Madame [E] [Z] a pris sa retraite le 1er avril 2022. La pension d’invalidité, qui aurait dû être supprimée à compter de cette date, s’est poursuivie d’avril à novembre 2022.
Par courrier du 09 décembre 2022, la caisse primaire d’assurance maladie (CPAM) du Haut-Rhin a notifié à l’intéressée un indu de 2 431,12 euros suite aux paiements des mois d’avril à novembre 2022.
Madame [E] [Z], sans contester le bien-fondé de la créance, a saisi la commission de recours amiable de la caisse qui, par décision du 07 juin 2023, a confirmé l’indu de 2 431,12 euros tout en faisant partiellement droit à sa demande de remise de dette.
La CRA a accordé une remise partielle de 1 231, 12 euros, effective après paiement du solde s’élevant à 1 200 euros.
Par lettre recommandée réceptionnée au pôle social du tribunal judiciaire de Mulhouse le 27 septembre 2023, Madame [E] [Z] conteste l’indu de 2 431,12 euros réclamé par la CPAM du Haut-Rhin.
Après un renvoi, l’affaire a été appelée à l’audience du 14 novembre 2024 à laquelle, à défaut de conciliation possible, elle a été retenue.
Madame [E] [Z], non comparante, régulièrement représentée par son conseil, lui-même substitué a repris oralement les termes de sa requête du 21 septembre 2023 par lesquels elle demande au tribunal de :
— Déclarer la demande recevable et bien fondée,
— Ordonner la remise totale de la dette réclamée par la défenderesse,
Subsidiairement,
— Réduire à de plus justes proportions le montant de la dette,
— Accorder à Madame [Z] les plus larges délais de paiement,
— Dire et juger que chacune des parties conservera la charge de ses propres frais et dépens.
Madame [E] [Z] ne conteste pas le bien-fondé de la créance et explique être dans une situation financière précaire qui l’empêche de rembourser le trop-perçu. Elle indique percevoir 747 euros par mois et avoir des charges qui s’élèvent à un montant de 551 euros, ce qui lui laisse un reste à vivre d’un montant de 196 euros. Par conséquent, elle sollicite la remise totale de la dette.
A titre subsidiaire, la requérante sollicite la réduction du montant réclamé à de plus justes proportions.
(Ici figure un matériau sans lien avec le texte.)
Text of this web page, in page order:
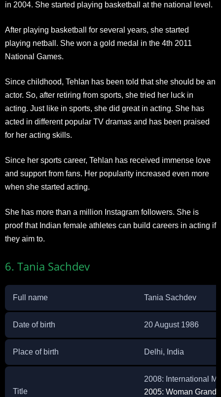
in 2004. She started playing basketball at the national level.
After playing basketball for several years, she started
playing netball. She won a gold medal in the 4th 2011
National Games.
Since childhood, Tehlan has been told that she should be an
actor. So, after retiring from sports, she tried her luck in
acting. Just like in sports, she did great in acting. She has
acted in different popular TV dramas and has been praised
for her acting skills.
Since her sports career, Tehlan has received immense love
and support from fans. Her popularity increased even more
when she started acting.
She has more than a million Instagram followers. She is
proof that Indian female athletes can build careers in acting if
they aim to.
6. Tania Sachdev
Full name Tania Sachdev
Date of birth 20 August 1986
Place of birth Delhi, India
Title
2008: International
2005: Woman
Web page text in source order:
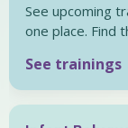
See upcoming
one place. Find
See trainings
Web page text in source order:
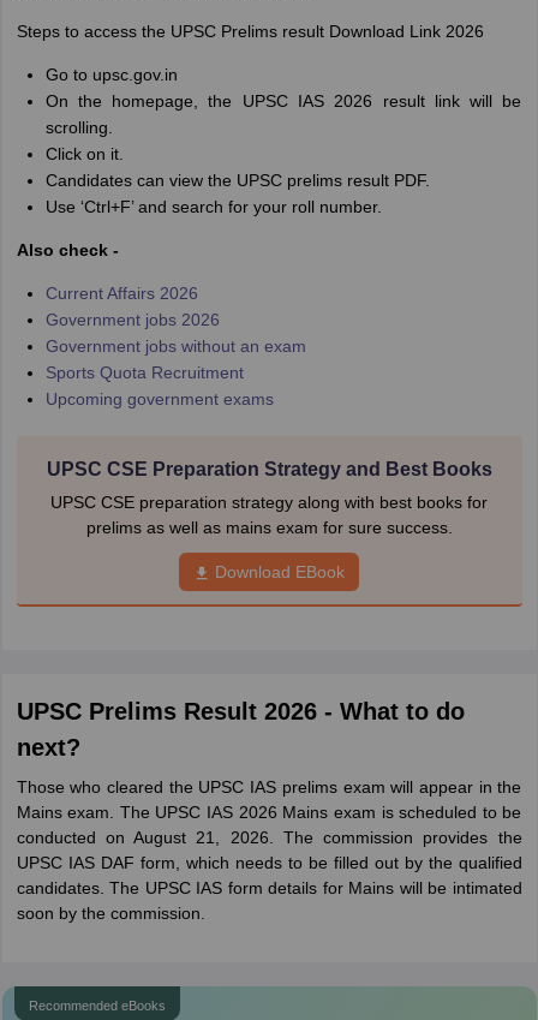
Steps to access the UPSC Prelims result Download Link 2026
Go to upsc.gov.in
On the homepage, the UPSC IAS 2026 result link will be
scrolling.
Click on it.
Candidates can view the UPSC prelims result PDF.
Use ‘Ctrl+F’ and search for your roll number.
Also check -
Current Affairs 2026
Government jobs 2026
Government jobs without an exam
Sports Quota Recruitment
Upcoming government exams
UPSC CSE Preparation Strategy and Best Books
UPSC CSE preparation strategy along with best books for
prelims as well as mains exam for sure success.
Download EBook
UPSC Prelims Result 2026 - What to do
next?
Those who cleared the UPSC IAS prelims exam will appear in the
Mains exam. The UPSC IAS 2026 Mains exam is scheduled to be
conducted on August 21, 2026. The commission provides the
UPSC IAS DAF form, which needs to be filled out by the qualified
candidates. The UPSC IAS form details for Mains will be intimated
soon by the commission.
Recommended eBooks

Enfin, la requérante sollicite les plus larges délais de paiement afin de lui permettre de procéder au règlement de la somme sollicitée.
La CPAM du Haut-Rhin, régulièrement représentée et dispensée de comparaître, a repris ses conclusions du 22 octobre 2024 dans lesquelles elle demande à la juridiction de :
— Confirmer la décision de remise de dette partielle rendue par la Commission de Recours Amiable en date du 07 juin 2023 ;
— Condamner Madame [Z] [E] à payer la somme de 1 200 euros à la Caisse ;
— Débouter la requérante de toutes ses demandes.
La caisse rappelle que Madame [E] [Z] ne conteste pas le bien-fondé de l’indu notifié mais sollicite la remise totale de l’intégralité de la somme dont le remboursement est sollicité par la caisse.
Elle explique que la requérante a bénéficié d’une remise de dette à hauteur de 1 231, 12 euros applicable une fois le solde de 1 200 euros payé.
Elle ajoute que la requérante présente de nouveaux éléments justifiant de ses ressources et de ses charges mais que ces derniers ne sont pas de nature à justifier la remise totale de la dette.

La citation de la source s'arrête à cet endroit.